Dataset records
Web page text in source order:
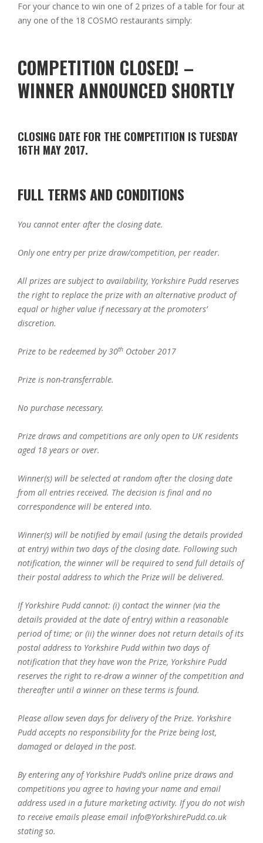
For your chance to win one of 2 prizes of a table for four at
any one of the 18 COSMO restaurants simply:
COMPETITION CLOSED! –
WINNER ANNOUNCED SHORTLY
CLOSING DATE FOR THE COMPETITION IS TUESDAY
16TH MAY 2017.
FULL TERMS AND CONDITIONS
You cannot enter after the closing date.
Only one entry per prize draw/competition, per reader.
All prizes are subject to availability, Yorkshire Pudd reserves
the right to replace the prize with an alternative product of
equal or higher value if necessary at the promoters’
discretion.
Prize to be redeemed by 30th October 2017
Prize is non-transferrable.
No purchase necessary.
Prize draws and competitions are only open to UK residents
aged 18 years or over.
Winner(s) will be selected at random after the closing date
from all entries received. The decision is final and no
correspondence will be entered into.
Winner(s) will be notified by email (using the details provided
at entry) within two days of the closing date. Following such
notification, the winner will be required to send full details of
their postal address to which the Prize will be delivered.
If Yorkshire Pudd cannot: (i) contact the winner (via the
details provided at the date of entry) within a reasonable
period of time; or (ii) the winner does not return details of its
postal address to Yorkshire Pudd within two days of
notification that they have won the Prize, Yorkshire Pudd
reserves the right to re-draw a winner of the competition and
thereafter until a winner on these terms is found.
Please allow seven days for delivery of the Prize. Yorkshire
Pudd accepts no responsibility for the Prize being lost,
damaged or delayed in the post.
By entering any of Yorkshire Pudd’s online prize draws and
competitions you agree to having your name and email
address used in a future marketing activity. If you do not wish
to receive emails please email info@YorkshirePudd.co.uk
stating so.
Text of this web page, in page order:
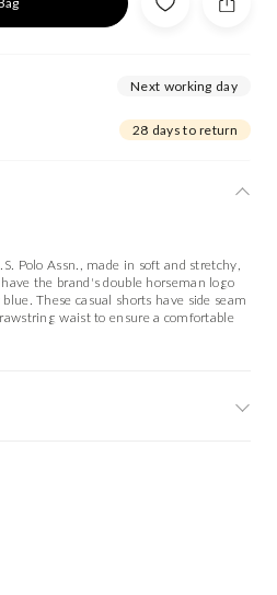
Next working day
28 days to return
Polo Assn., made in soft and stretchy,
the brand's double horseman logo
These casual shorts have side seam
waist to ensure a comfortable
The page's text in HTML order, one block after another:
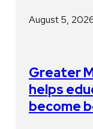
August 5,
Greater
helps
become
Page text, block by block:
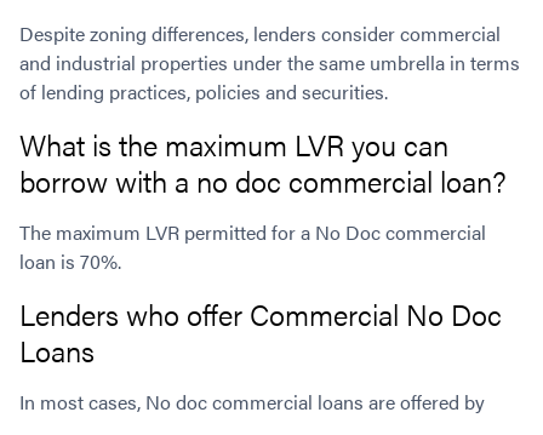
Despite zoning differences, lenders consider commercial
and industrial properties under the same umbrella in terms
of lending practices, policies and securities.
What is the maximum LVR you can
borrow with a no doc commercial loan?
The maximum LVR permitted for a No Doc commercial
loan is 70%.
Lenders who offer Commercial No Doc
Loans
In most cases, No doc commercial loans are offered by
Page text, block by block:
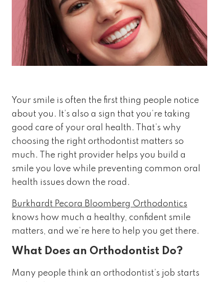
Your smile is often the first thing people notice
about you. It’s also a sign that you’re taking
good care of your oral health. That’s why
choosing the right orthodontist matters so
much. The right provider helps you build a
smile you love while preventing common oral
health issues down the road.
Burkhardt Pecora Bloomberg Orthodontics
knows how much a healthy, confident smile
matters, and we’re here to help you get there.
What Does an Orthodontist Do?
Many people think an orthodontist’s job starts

TRY IT
Return every line above verbatim, pictures excluded.

RESULT OF THE EXERCISE
Web page text in source order:
For your chance to win one of 2 prizes of a table for four at
any one of the 18 COSMO restaurants simply:
COMPETITION CLOSED! –
WINNER ANNOUNCED SHORTLY
CLOSING DATE FOR THE COMPETITION IS TUESDAY
16TH MAY 2017.
FULL TERMS AND CONDITIONS
You cannot enter after the closing date.
Only one entry per prize draw/competition, per reader.
All prizes are subject to availability, Yorkshire Pudd reserves
the right to replace the prize with an alternative product of
equal or higher value if necessary at the promoters’
discretion.
Prize to be redeemed by 30th October 2017
Prize is non-transferrable.
No purchase necessary.
Prize draws and competitions are only open to UK residents
aged 18 years or over.
Winner(s) will be selected at random after the closing date
from all entries received. The decision is final and no
correspondence will be entered into.
Winner(s) will be notified by email (using the details provided
at entry) within two days of the closing date. Following such
notification, the winner will be required to send full details of
their postal address to which the Prize will be delivered.
If Yorkshire Pudd cannot: (i) contact the winner (via the
details provided at the date of entry) within a reasonable
period of time; or (ii) the winner does not return details of its
postal address to Yorkshire Pudd within two days of
notification that they have won the Prize, Yorkshire Pudd
reserves the right to re-draw a winner of the competition and
thereafter until a winner on these terms is found.
Please allow seven days for delivery of the Prize. Yorkshire
Pudd accepts no responsibility for the Prize being lost,
damaged or delayed in the post.
By entering any of Yorkshire Pudd’s online prize draws and
competitions you agree to having your name and email
address used in a future marketing activity. If you do not wish
to receive emails please email info@YorkshirePudd.co.uk
stating so.
Text of this web page, in page order:
Next working day
28 days to return
Polo Assn., made in soft and stretchy,
the brand's double horseman logo
These casual shorts have side seam
waist to ensure a comfortable
The page's text in HTML order, one block after another:
August 5,
Greater
helps
become
Page text, block by block:
Despite zoning differences, lenders consider commercial
and industrial properties under the same umbrella in terms
of lending practices, policies and securities.
What is the maximum LVR you can
borrow with a no doc commercial loan?
The maximum LVR permitted for a No Doc commercial
loan is 70%.
Lenders who offer Commercial No Doc
Loans
In most cases, No doc commercial loans are offered by
Page text, block by block:
Your smile is often the first thing people notice
about you. It’s also a sign that you’re taking
good care of your oral health. That’s why
choosing the right orthodontist matters so
much. The right provider helps you build a
smile you love while preventing common oral
health issues down the road.
Burkhardt Pecora Bloomberg Orthodontics
knows how much a healthy, confident smile
matters, and we’re here to help you get there.
What Does an Orthodontist Do?
Many people think an orthodontist’s job starts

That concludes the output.